== Segment start ==
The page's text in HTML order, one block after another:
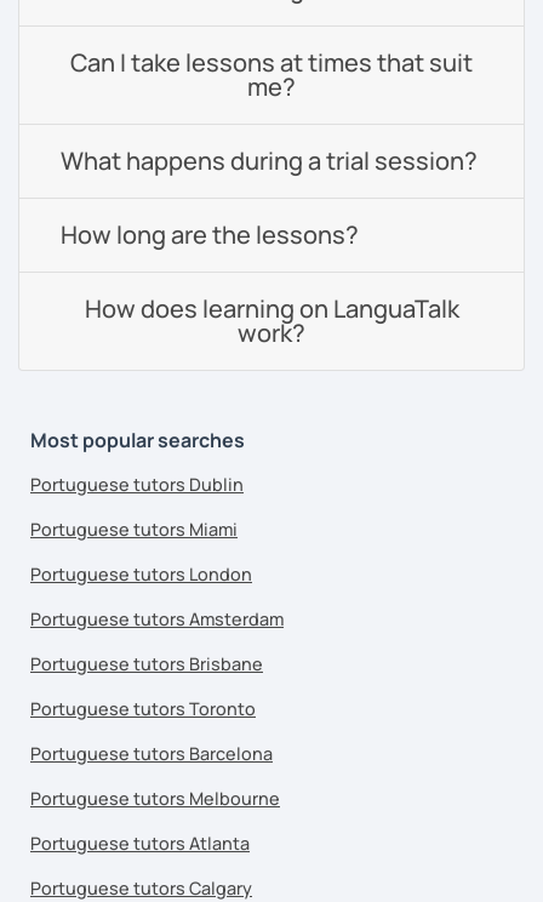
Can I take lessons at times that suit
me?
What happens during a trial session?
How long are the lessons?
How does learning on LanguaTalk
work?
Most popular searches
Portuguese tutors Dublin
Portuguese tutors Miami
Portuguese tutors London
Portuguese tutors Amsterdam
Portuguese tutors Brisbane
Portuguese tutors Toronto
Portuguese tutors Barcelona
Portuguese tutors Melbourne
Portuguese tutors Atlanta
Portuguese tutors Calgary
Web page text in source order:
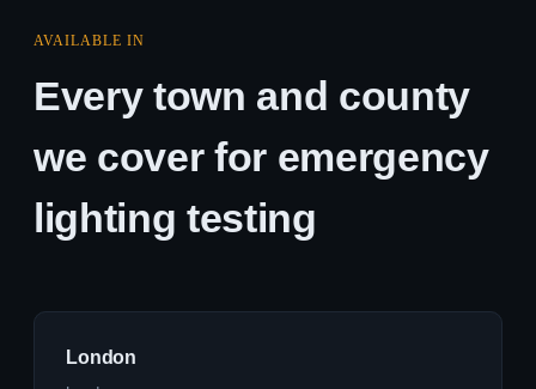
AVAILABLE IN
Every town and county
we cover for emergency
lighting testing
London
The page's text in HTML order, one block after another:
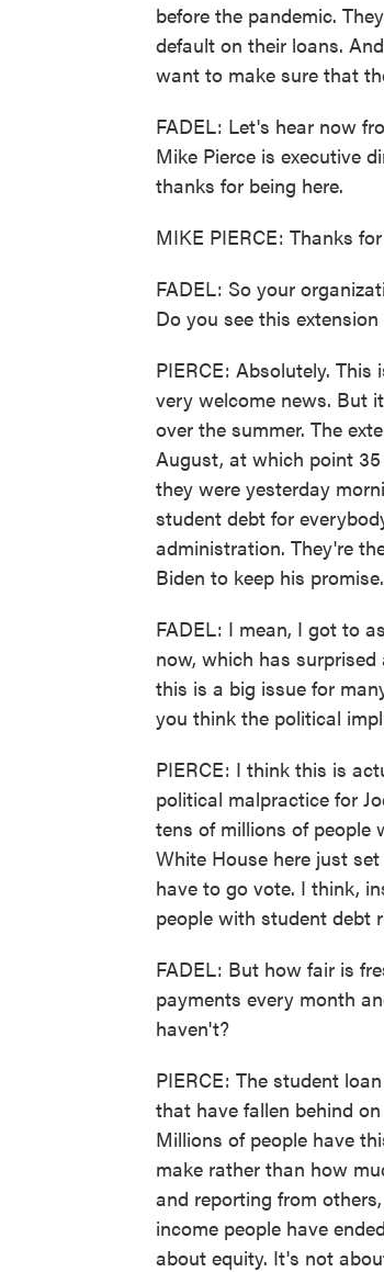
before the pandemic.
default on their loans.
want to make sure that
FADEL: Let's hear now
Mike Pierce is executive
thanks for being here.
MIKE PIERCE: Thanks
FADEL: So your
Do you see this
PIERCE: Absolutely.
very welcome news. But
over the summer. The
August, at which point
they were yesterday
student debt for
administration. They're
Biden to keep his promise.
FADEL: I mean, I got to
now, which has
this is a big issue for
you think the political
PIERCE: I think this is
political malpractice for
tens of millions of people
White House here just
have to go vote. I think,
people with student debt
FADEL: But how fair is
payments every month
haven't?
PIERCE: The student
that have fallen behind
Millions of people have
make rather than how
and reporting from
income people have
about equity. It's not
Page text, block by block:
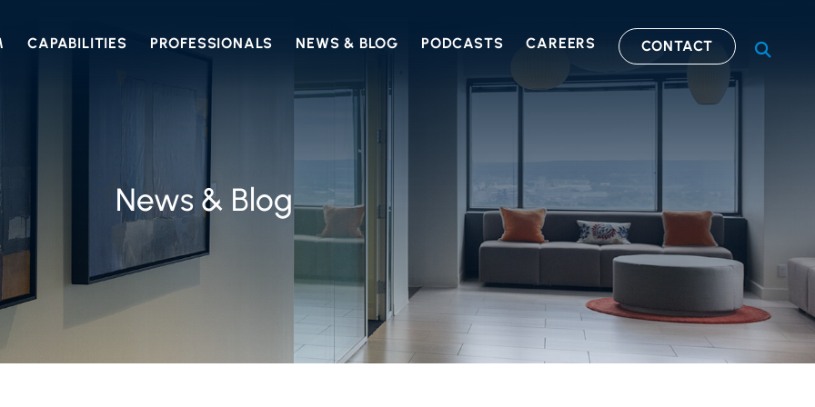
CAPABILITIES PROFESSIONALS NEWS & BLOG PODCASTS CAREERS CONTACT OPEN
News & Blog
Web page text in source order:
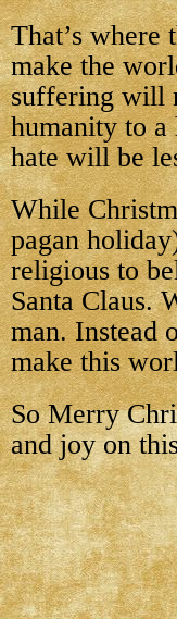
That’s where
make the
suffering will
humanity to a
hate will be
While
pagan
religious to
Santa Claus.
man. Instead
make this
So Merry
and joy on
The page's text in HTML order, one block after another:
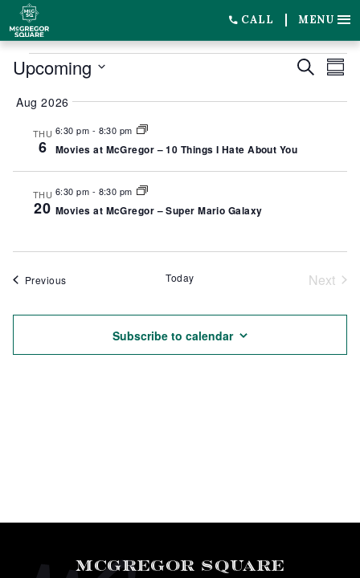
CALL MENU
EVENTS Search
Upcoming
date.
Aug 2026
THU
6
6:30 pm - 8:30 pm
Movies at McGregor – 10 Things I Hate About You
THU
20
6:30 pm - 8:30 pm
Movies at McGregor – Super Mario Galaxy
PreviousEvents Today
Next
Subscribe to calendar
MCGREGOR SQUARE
== Segment end ==
== Segment start ==
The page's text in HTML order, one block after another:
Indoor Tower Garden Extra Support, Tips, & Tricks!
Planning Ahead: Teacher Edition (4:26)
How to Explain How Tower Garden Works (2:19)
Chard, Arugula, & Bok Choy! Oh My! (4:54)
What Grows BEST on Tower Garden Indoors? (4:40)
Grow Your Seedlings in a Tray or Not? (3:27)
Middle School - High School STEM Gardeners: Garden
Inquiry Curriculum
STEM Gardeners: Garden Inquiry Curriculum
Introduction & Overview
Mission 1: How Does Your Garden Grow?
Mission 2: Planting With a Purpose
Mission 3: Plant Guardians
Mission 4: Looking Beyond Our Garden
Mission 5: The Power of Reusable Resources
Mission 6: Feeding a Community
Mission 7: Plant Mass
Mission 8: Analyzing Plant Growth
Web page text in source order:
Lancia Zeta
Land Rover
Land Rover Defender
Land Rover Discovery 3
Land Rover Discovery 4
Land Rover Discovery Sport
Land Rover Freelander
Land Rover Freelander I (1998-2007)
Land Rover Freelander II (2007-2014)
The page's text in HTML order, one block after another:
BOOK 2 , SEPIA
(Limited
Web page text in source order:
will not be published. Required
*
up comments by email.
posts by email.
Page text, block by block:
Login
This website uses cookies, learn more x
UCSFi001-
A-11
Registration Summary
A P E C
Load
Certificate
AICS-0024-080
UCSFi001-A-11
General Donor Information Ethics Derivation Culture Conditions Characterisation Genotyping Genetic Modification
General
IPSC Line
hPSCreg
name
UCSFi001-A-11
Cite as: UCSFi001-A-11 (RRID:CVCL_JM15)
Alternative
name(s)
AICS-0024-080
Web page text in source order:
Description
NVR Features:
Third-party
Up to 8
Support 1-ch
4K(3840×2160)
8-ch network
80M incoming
== Segment end ==
### YOUR OBJECTIVE
Check each line of the records for the word "Support", and show the lines that contain it.

### ANSWER BOX
Indoor Tower Garden Extra Support, Tips, & Tricks!
Support 1-ch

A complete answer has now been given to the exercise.